Humanized mouse model with a fully functional human immune system has also been infected with Dengue virus (DENV) (Frias-Staheli et al. 2014; Kuruvilla et al. 2007; Sridharan et al. 2013; Subramanya et al. 2010). These mice demonstrated fever, rash, viremia, erythema, thrombocytopenia, and production of anti-DENV IgM, IgG and a range of cytokines as observed in patients (Mota and Rico-Hesse 2009, 2011). Another human-specific infectious pathogen studied on humanized mice, Plasmodium falciparum, is a causative agent of malaria (Amaladoss et al. 2015; Carlton et al. 2008; Chen et al. 2014; Good et al. 2015; Jiménez-Díaz et al. 2009; Soulard et al. 2015; Vaughan et al. 2012). For years, our understanding of malaria had been impeded by the lack of human-specific small animal models which can be infected by highly host-specific human Plasmodium species (Amaladoss et al. 2015; Chen et al. 2014; Pain et al. 2008) to recapitulate both erythrocytic and immunological disease pathogenesis observed in patients. Due to this, most in vivo experimental studies of malaria were conducted in rodents with mouse or rat-specific Plasmodium strains (Goodman et al. 2013). Differences in invasion and disease pathology between human and rodent parasite species hindered the translation of findings and evaluation of new therapeutics from rodents to humans (Amaladoss et al. 2015; Chen et al. 2014). This challenge has been tackled by incorporating RBC supplemented, immune cell-optimised (enhanced by hydrodynamic expression of human cytokines, IL-15, and FLT3/FLK2 ligand) humanized mice that supports multiple cycles of P. falciparum infection (Amaladoss et al. 2015; Chen et al. 2014).

Utilizing this model, research teams were able to identify the importance of human NK cells, DCs, and B cells in the control of parasitemia. Notably, how NK cells preferentially interacts with infected RBCs (iRBCs), resulting in the activation of NK cells, release of interferon (IFN)-γ, perforin, and granzyme to lyse and eliminate iRBCs in a contact-dependent manner and the importance of adhesion molecule lymphocyte-associated antigen-1 and DNAX accessory molecule-1 which are required for NK cell interaction and clearance of iRBCs (Amaladoss et al. 2015; Chen et al. 2014). Besides facilitating the understanding of human immune responses to Malaria infection, the use of humanized mice also assists in evaluation of new therapeutics and vaccines (Good et al. 2015; Tsuji et al. 1995).
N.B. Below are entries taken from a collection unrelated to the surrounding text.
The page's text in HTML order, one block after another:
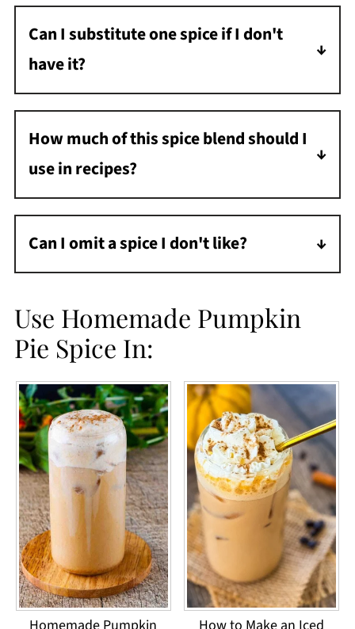
perfect for baking. Ceylon cinnamon has a
lighter flavor, perfect for sauces and
smoothies.
Can I substitute one spice if I don't
have it?
Yes, but it will alter the flavor slightly. For
example, if you don't have allspice, use more
nutmeg or cinnamon.
How much of this spice blend should I
use in recipes?
Use it in the same quantity as store-bought
pumpkin pie spice.
Can I omit a spice I don't like?
Yes, that's one of the best parts about
Use Homemade Pumpkin
Pie Spice In:

In addition to the human immune system, recent progress has been made to introduce humanization of the liver in humanized mice to support the study of hepatotropic pathogens such as hepatitis B virus and hepatitis C virus (HCV) (Bility et al. 2012; Keng et al. 2015; Strick-Marchand et al. 2015; Tan-Garcia et al. 2017; Washburn et al. 2011). It has been shown that these new humanized mice could be infected with human strains of hepatitis viruses and exhibit leukocyte infiltrations, liver inflammation, fibrosis, cirrhosis, and elevated cytokines similar to HCV-infected patients (Bility et al. 2014; Keng et al. 2015; Tan-Garcia et al. 2017; Washburn et al. 2011). Mouse models with human liver cells and matched human immune system provides an important platform for understanding disease pathogenesis of hepatitis viruses through human-specific cytokines, chemokines and immune cell regulations involved, potentially translating this knowledge into creation of anti-fibrotic and immune-modulatory therapeutics (Bae et al. 2015; Keng et al. 2015).
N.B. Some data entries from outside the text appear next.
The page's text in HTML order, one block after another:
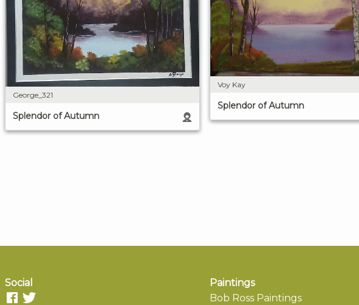
George_321
Splendor of Autumn
Voy Kay
Splendor of Autumn
Social
Paintings
Bob Ross Paintings
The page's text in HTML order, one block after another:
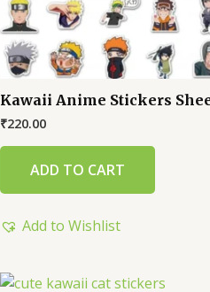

Other examples of infectious pathogens studied on humanized mice include, Mycobacterium tuberculosis (Calderon et al. 2013; Nusbaum et al. 2016), influenza (Yu et al. 2008; Zheng et al. 2015), Borrelia hermsii (Vuyyuru et al. 2011), human CMV (Daenthanasanmak et al. 2015; Smith et al. 2010), Ebola virus (Bird et al. 2016; Lüdtke et al. 2015), Epstein-Barr virus (Cocco et al. 2008; Sato et al. 2011; Yajima et al. 2008) and Kaposi’s sarcoma-associated herpesvirus (Boss et al. 2011; Chang et al. 2009; Wang et al. 2014). Further details on infectious pathogens that have been studied using humanized mice as a platform are detailed in Table 4.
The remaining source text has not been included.